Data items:
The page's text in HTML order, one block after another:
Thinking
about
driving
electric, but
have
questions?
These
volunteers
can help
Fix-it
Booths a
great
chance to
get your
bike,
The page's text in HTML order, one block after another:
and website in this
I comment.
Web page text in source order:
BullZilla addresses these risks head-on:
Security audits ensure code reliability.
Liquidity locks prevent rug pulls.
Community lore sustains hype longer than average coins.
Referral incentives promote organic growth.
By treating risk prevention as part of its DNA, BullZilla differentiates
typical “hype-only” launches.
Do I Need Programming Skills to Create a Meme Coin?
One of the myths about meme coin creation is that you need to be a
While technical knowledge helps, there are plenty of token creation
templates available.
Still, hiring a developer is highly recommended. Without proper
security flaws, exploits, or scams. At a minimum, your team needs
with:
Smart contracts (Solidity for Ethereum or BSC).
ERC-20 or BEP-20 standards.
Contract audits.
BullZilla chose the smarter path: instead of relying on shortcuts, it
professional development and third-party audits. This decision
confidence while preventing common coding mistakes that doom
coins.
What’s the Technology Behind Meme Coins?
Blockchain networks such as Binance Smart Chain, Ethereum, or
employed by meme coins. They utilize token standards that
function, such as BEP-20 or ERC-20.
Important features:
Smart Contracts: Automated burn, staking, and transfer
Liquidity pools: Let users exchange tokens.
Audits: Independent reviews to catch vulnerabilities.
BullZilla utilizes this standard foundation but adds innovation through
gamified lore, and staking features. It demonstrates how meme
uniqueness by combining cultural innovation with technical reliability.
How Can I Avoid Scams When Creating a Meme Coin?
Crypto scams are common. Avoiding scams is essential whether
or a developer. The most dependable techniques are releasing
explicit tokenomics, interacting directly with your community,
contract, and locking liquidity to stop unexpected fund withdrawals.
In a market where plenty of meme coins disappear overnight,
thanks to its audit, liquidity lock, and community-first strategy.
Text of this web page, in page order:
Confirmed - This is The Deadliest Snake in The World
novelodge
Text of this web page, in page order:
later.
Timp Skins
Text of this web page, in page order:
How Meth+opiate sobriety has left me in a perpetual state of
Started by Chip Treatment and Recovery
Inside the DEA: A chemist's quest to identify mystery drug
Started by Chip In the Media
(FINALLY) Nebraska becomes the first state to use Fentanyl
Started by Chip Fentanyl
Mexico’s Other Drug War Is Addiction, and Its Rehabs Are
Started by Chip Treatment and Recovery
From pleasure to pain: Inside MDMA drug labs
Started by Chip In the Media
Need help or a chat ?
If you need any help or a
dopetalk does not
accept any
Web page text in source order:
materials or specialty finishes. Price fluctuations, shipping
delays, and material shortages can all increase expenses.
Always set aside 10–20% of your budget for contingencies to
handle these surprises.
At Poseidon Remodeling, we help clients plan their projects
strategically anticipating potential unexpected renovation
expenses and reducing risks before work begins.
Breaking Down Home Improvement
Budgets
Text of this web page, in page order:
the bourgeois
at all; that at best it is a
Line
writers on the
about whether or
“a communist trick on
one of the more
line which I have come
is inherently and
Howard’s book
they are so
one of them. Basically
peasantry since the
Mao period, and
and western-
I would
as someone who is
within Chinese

What the exercise asks:
Some lines above hold the word "unexpected". Copy all of them.

Answer to this exercise:
contract, and locking liquidity to stop unexpected fund withdrawals.
strategically anticipating potential unexpected renovation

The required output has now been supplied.